LA1185はFMフロントエンドICです。FMに重点を置いているのかLA1260を使用せずに、このICで回路を組んでいます。
動作確認をします。電源ONにしてもスピーカーからは無音で全く反応がありません。試験用電源装置の電流計を見ても全く振れず通電していません。ACコンセント、電源トランスの順に通電確認します。ACコード両端で通電はないのですが、プリント基板上では通電しています。現象が不可解で故障個所が特定できません。電源トランスを取り外して切り分けることにします。
電源トランスのハンダを取り外し中にプリントパターン切断を発見しました。AC100V入力部分のプリントパターン断です。ラジオ本体を落としたりしたのでしょうか?珍しい故障です。断線箇所はジャンパー線で修理します。電源ONにするとスピーカーからノイズが出るようになり通電出来たようです。ラジオの試験ではAMは受信NG、FMは受信OKです。
 
AMが受信NGの原因はアンテナバーの赤いリード線の断線です。これを修理してAMも受信OKになりました。劣化部品は全て交換します。 最後に受信感度を調整します。
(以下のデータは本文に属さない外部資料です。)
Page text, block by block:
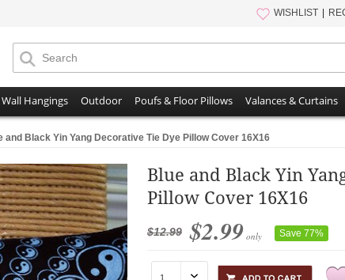
WISHLIST
Hangings Outdoor Poufs & Floor Pillows Valances & Curtains
and Black Yin Yang Decorative Tie Dye Pillow Cover 16X16
Blue and Black Yin
Pillow Cover 16X16
$12.99 $2.99 only Save 77%
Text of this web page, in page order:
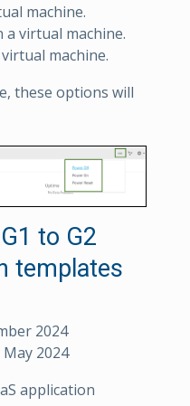
machine.
a virtual machine.
machine.
these options will
to G2
templates
2024
May 2024
application
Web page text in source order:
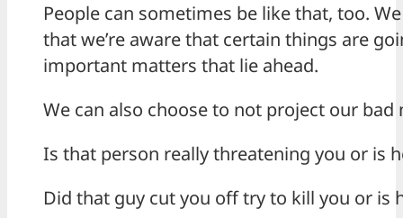
People can sometimes be like that, too.
that we’re aware that certain things are
important matters that lie ahead.
We can also choose to not project our
Is that person really threatening you or is
Did that guy cut you off try to kill you or is
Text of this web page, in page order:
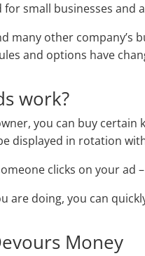
small businesses and
many other
and options have
work?
you can buy
displayed in rotation
clicks on your ad
are doing, you can
Money
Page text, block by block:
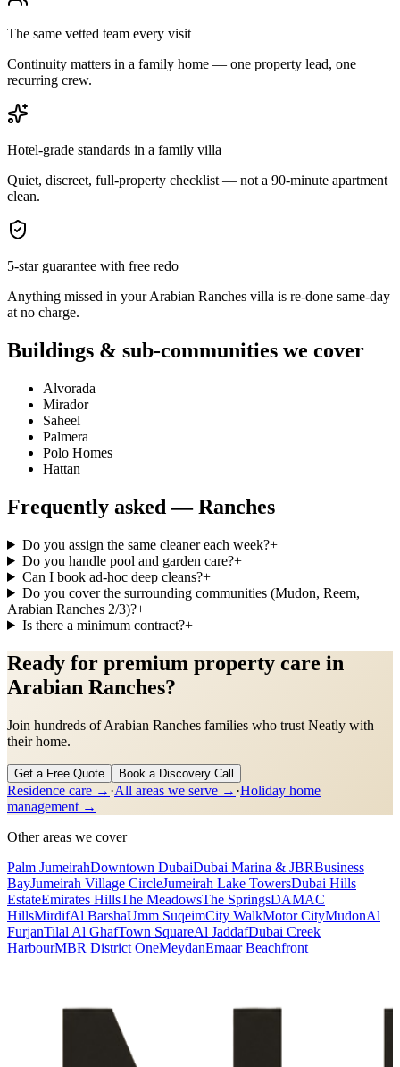
The same vetted team every visit
Continuity matters in a family home — one property lead, one
recurring crew.
Hotel-grade standards in a family villa
Quiet, discreet, full-property checklist — not a 90-minute apartment
clean.
5-star guarantee with free redo
Anything missed in your Arabian Ranches villa is re-done same-day
at no charge.
Buildings & sub-communities we cover
Alvorada
Mirador
Saheel
Palmera
Polo Homes
Hattan
Frequently asked —Ranches
Do you assign the same cleaner each week?+
Do you handle pool and garden care?+
Can I book ad-hoc deep cleans?+
Do you cover the surrounding communities (Mudon, Reem,
Arabian Ranches 2/3)?+
Is there a minimum contract?+
Ready for premium property care in
Arabian Ranches?
Join hundreds of Arabian Ranches families who trust Neatly with
their home.
Get a Free Quote Book a Discovery Call
Residence care → ·All areas we serve → ·Holiday home
management →
Other areas we cover
Palm JumeirahDowntown DubaiDubai Marina & JBRBusiness
BayJumeirah Village CircleJumeirah Lake TowersDubai Hills
EstateEmirates HillsThe MeadowsThe SpringsDAMAC
HillsMirdifAl BarshaUmm SuqeimCity WalkMotor CityMudonAl
FurjanTilal Al GhafTown SquareAl JaddafDubai Creek
HarbourMBR District OneMeydanEmaar Beachfront
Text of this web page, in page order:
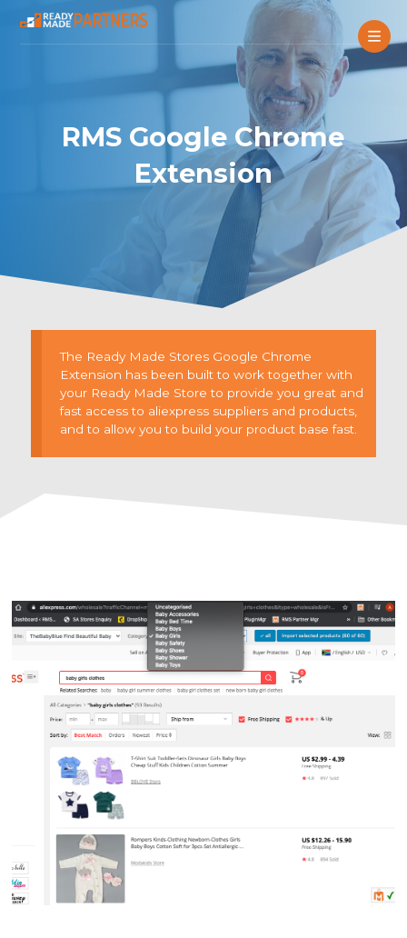
RMS Google Chrome
Extension
The Ready Made Stores Google Chrome
Extension has been built to work together with
your Ready Made Store to provide you great and
fast access to aliexpress suppliers and products,
and to allow you to build your product base fast.
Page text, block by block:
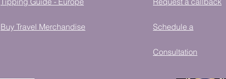
Buy Travel Merchandise Schedule a
Consultation
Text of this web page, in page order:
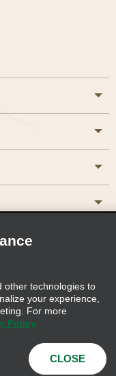
Cookie Policy
other technologies to
your experience,
For more
Policy
CLOSE

ダイヤル目盛りとポリバリコンの位置が合わずダイヤル目盛りがどうしてもズレます。ダイヤル目盛りの歯車を外して物理的に調整します。0.9mmの極細六角ドライバーで取り外しダイヤル目盛りの受信周波数を合わせます。
 
スピーカー、プリント基板、底板を全て元に戻して完成です。このラジオは劣化部品は全て交換したので永く使えるとおもいます。実質2~3時間の作業で息抜きにはちょうど良いラジオ修理でした。